Alit explicou à BBC que, com base no fuso horário de Lombok, onze horas adiante de Brasília, a estimativa é que Juliana tenha morrido entre 1h e 13h de quarta (horário sítio) — o que corresponderia a entre 14h de terça e 2h de quarta no horário brasílio. A novidade risca do tempo coloca em xeque o relato solene das autoridades indonésias e reacende a polêmica sobre a lentidão do resgate, principalmente porque há vídeos que mostram a jovem com vida horas depois da queda, pedindo socorro.
O legista também identificou múltiplas fraturas no corpo de Juliana, incluindo tórax, ombro, pilar e coxa, além de ferimentos graves nas costas. Segundo Alit, esses traumas causaram danos internos e sangramento rápido, levando à morte murado de 20 minutos depois o impacto trágico. Não foram encontrados sinais de hemorragia lenta ou deslocamento cerebral, o que reforça a hipótese de que a vítima não resistiu por muito tempo depois o traumatismo último.
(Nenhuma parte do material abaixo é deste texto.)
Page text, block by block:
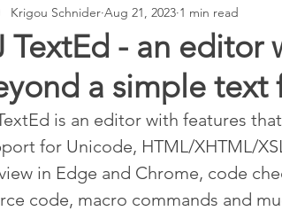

A estudo médica sugere que Juliana sobreviveu por pelo menos quatro dias depois o acidente, ocorrido no sábado, 21 de junho, até a madrugada da quarta-feira. A revelação amplifica a cobrança por explicações sobre a suposta negligência no resgate. Familiares e turistas afirmam que tentaram contato com as autoridades, mas não receberam resposta eficiente, e vídeos entregues à prelo mostram que havia chance real de salvamento.
Para a família, que se divide entre o Brasil e a Indonésia, a divulgação do laudo foi um choque, sobretudo porque não receberam nenhum transmitido solene das autoridades indonésias antes da prelo noticiar as informações. O caso, que já mobiliza atenção internacional, pode gerar repercussão diplomática e investigação formal sobre preterição de socorro e falhas operacionais na gestão da crise.